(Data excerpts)
Segment Open

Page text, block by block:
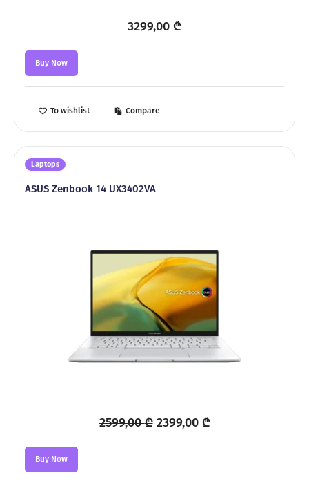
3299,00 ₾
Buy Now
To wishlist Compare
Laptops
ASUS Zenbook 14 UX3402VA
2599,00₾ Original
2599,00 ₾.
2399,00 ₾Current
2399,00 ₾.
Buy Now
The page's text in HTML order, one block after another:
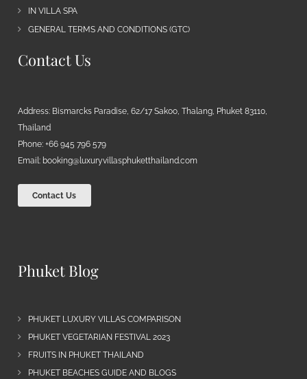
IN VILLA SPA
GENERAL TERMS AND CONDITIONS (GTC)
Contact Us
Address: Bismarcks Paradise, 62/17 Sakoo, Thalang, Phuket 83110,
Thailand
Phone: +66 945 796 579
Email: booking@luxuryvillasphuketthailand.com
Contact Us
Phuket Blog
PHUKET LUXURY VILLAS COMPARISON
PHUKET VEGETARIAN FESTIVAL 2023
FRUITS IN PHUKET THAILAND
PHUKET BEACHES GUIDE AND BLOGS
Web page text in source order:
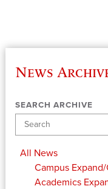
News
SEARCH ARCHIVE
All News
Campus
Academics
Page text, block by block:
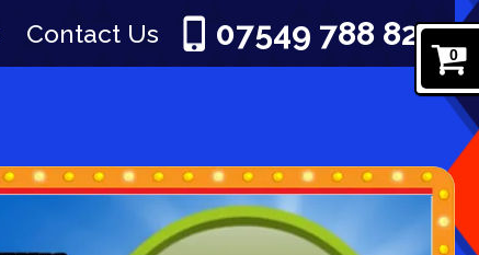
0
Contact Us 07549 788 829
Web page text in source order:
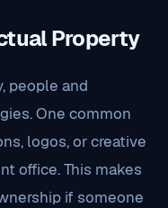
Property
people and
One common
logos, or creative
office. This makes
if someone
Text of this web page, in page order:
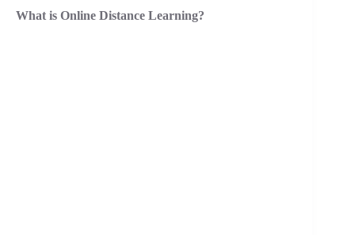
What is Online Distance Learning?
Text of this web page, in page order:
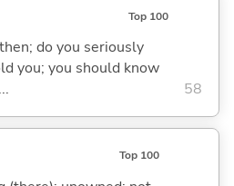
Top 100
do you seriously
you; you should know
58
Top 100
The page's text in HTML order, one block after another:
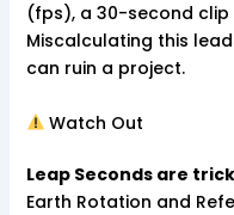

Segment Closed

Exercise objective:
Write out the entries again, word for word. No images.

Output:
Page text, block by block:
3299,00 ₾
Buy Now
To wishlist Compare
Laptops
ASUS Zenbook 14 UX3402VA
2599,00₾ Original
2599,00 ₾.
2399,00 ₾Current
2399,00 ₾.
Buy Now
The page's text in HTML order, one block after another:
IN VILLA SPA
GENERAL TERMS AND CONDITIONS (GTC)
Contact Us
Address: Bismarcks Paradise, 62/17 Sakoo, Thalang, Phuket 83110,
Thailand
Phone: +66 945 796 579
Email: booking@luxuryvillasphuketthailand.com
Contact Us
Phuket Blog
PHUKET LUXURY VILLAS COMPARISON
PHUKET VEGETARIAN FESTIVAL 2023
FRUITS IN PHUKET THAILAND
PHUKET BEACHES GUIDE AND BLOGS
Web page text in source order:
News
SEARCH ARCHIVE
All News
Campus
Academics
Page text, block by block:
0
Contact Us 07549 788 829
Web page text in source order:
Property
people and
One common
logos, or creative
office. This makes
if someone
Text of this web page, in page order:
What is Online Distance Learning?
Text of this web page, in page order:
Top 100
do you seriously
you; you should know
58
Top 100
The page's text in HTML order, one block after another:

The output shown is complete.